I have two time series that are both I(0). I established a unrestricted VAR in order to test for the causality. However,when I tried to select the optimal lag length using the information criterion in Eviews I faced some problems. All the criterion tend to select the max lags specified by me as the optimal lag length. i.e. if I put 8 for max lag, all choose 8; if I change the max lag to 10, all select 10 as the optimal lag length. Same thing happen while I keep increasing the lags. For example,
VAR Lag Order Selection Criteria
Endogenous variables: Eu Gp
Exogenous variables: C
Date: 04/21/14 Time: 13:09
Sample: 1953 2010
Included observations: 46
Lag LogL LR FPE AIC SC HQ
0 112.3816 NA 2.82e-05 -4.799199 -4.719693 -4.769415
1 198.1069 160.2692 8.09e-07 -8.352476 -8.113958 -8.263126
2 341.5737 255.7451 1.88e-09 -14.41625 -14.01872 -14.26733
3 375.1280 56.89646 5.23e-10 -15.70122 -15.14468 -15.49273
4 475.5361 161.5261 7.95e-12 -19.89288 -19.17732 -19.62482
5 509.3122 51.39832 2.20e-12 -21.18749 -20.31292 -20.85987
6 530.3694 30.21249 1.06e-12 -21.92910 -20.89552 -21.54192
7 545.4312 20.30068 6.67e-13 -22.41005 -21.21746 -21.96330
8 590.1622 56.40005 1.16e-13 -24.18097 -22.82936 -23.67465
9 624.2879 40.06058 3.24e-14 -25.49078 -23.98016 -24.92489
10 637.9245 14.82241 2.22e-14 -25.90976 -24.24013 -25.28431
11 649.7679 11.84338 1.66e-14 -26.25078 -24.42214 -25.56576
12 668.4326 17.04167* 9.37e-15* -26.88837* -24.90072* -26.14379*
* indicates lag order selected by the criterion
LR: sequential modified LR test statistic (each test at 5% level)

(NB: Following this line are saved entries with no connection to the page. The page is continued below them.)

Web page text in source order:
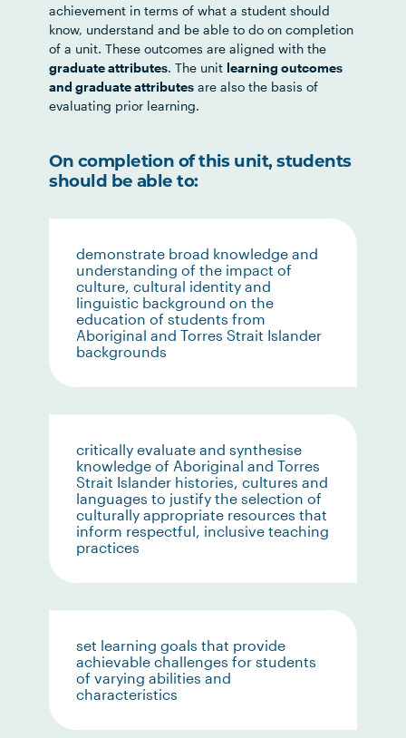
achievement in terms of what a student should
know, understand and be able to do on completion
of a unit. These outcomes are aligned with the
graduate attributes. The unit learning outcomes
and graduate attributes are also the basis of
evaluating prior learning.
On completion of this unit, students
should be able to:
demonstrate broad knowledge and
understanding of the impact of
culture, cultural identity and
linguistic background on the
education of students from
Aboriginal and Torres Strait Islander
backgrounds
critically evaluate and synthesise
knowledge of Aboriginal and Torres
Strait Islander histories, cultures and
languages to justify the selection of
culturally appropriate resources that
inform respectful, inclusive teaching
practices
set learning goals that provide
achievable challenges for students
of varying abilities and
characteristics
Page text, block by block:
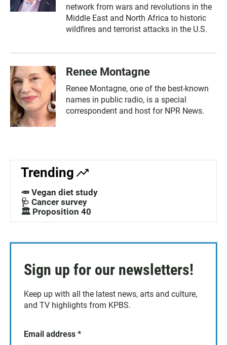
network from wars and revolutions in the
Middle East and North Africa to historic
wildfires and terrorist attacks in the U.S.
Renee Montagne
Renee Montagne, one of the best-known
names in public radio, is a special
correspondent and host for NPR News.
Trending
🥕 Vegan diet study
🩺 Cancer survey
🏛️ Proposition 40
Sign up for our newsletters!
Keep up with all the latest news, arts and culture,
and TV highlights from KPBS.
Email address *
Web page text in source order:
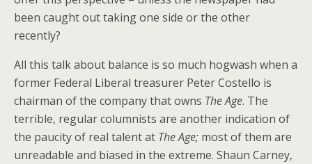
been caught out taking one side or the other
recently?
All this talk about balance is so much hogwash when a
former Federal Liberal treasurer Peter Costello is
chairman of the company that owns The Age. The
terrible, regular columnists are another indication of
the paucity of real talent at The Age; most of them are
unreadable and biased in the extreme. Shaun Carney,
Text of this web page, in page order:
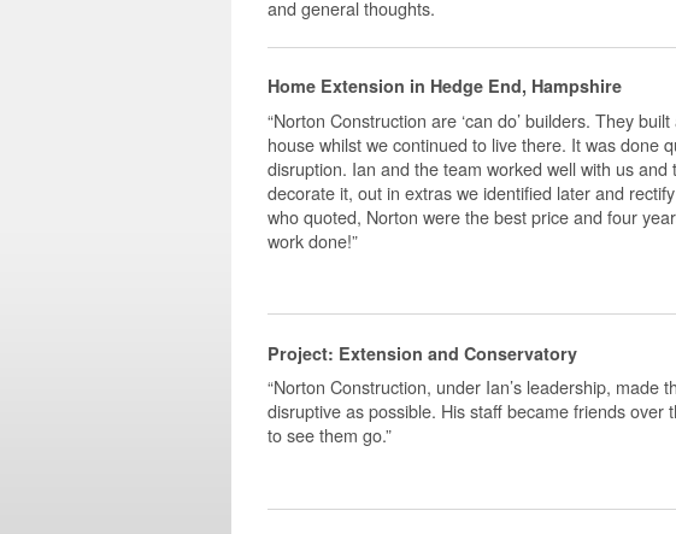
and general thoughts.
Home Extension in Hedge End, Hampshire
“Norton Construction are ‘can do’ builders. They
house whilst we continued to live there. It was done
disruption. Ian and the team worked well with us
decorate it, out in extras we identified later and
who quoted, Norton were the best price and four
work done!”
Project: Extension and Conservatory
“Norton Construction, under Ian’s leadership, made
disruptive as possible. His staff became friends over
to see them go.”
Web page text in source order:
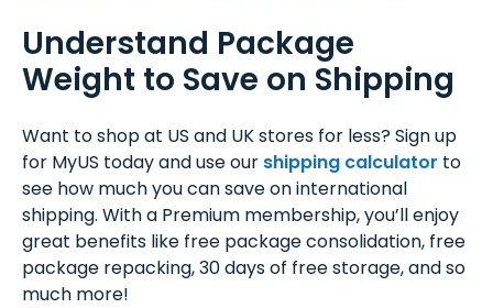
Understand Package
Weight to Save on Shipping
Want to shop at US and UK stores for less? Sign up
for MyUS today and use our shipping calculator to
see how much you can save on international
shipping. With a Premium membership, you’ll enjoy
great benefits like free package consolidation, free
package repacking, 30 days of free storage, and so
much more!
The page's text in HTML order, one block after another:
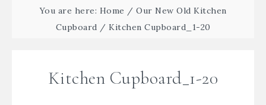
You are here: Home / Our New Old Kitchen
Cupboard / Kitchen Cupboard_1-20
Kitchen Cupboard_1-20
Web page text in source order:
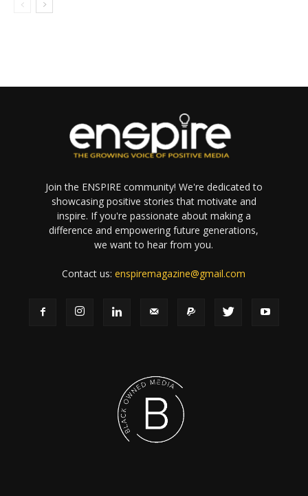
Join the ENSPIRE community! We're dedicated to
showcasing positive stories that motivate and
inspire. If you're passionate about making a
difference and empowering future generations,
we want to hear from you.
Contact us:enspiremagazine@gmail.com
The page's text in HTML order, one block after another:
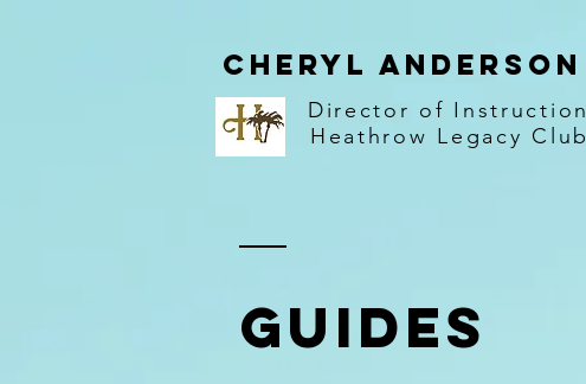
Cheryl Anderson
Director of Instruction
Heathrow Legacy Club
GUIDES
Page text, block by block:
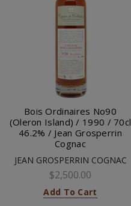
Bois Ordinaires No90
(Oleron Island) / 1990 / 70cl
46.2% / Jean Grosperrin
Cognac
JEAN GROSPERRIN COGNAC
$2,500.00
Add To Cart

FPE: Final prediction error
AIC: Akaike information criterion
SC: Schwarz information criterion
HQ: Hannan-Quinn information criterion
And there appears serial correlation in the residuals. The only solution to me seems that I should add more lags. But my sample size is 58 only(annual). So I really do not know how to solve this problem. This has driven me crazy these days. I cannot eat, sleep well without solving it. Please guide me on this.
Moreover, when we check for serial correlation of the residuals, if we cannot obtain the perfect results, i.e. there will still be some evidence of serial correlation, e.g.,
VAR Residual Serial Correlation LM Tests
Null Hypothesis: no serial correlation at lag order h
Date: 04/21/14 Time: 13:07
Sample: 1953 2010
Included observations: 56
Lags LM-Stat Prob
1 4.738838 0.3152
2 7.899848 0.0953
3 15.88944 0.0032
4 0.954501 0.9166
5 1.473743 0.8313
6 6.413722 0.1703
7 0.594069 0.9637
8 2.178056 0.7030
9 2.349100 0.6718
10 1.160943 0.8845
11 2.149208 0.7083
12 1.466070 0.8326
is it safe to conclude that the VAR is well specified please?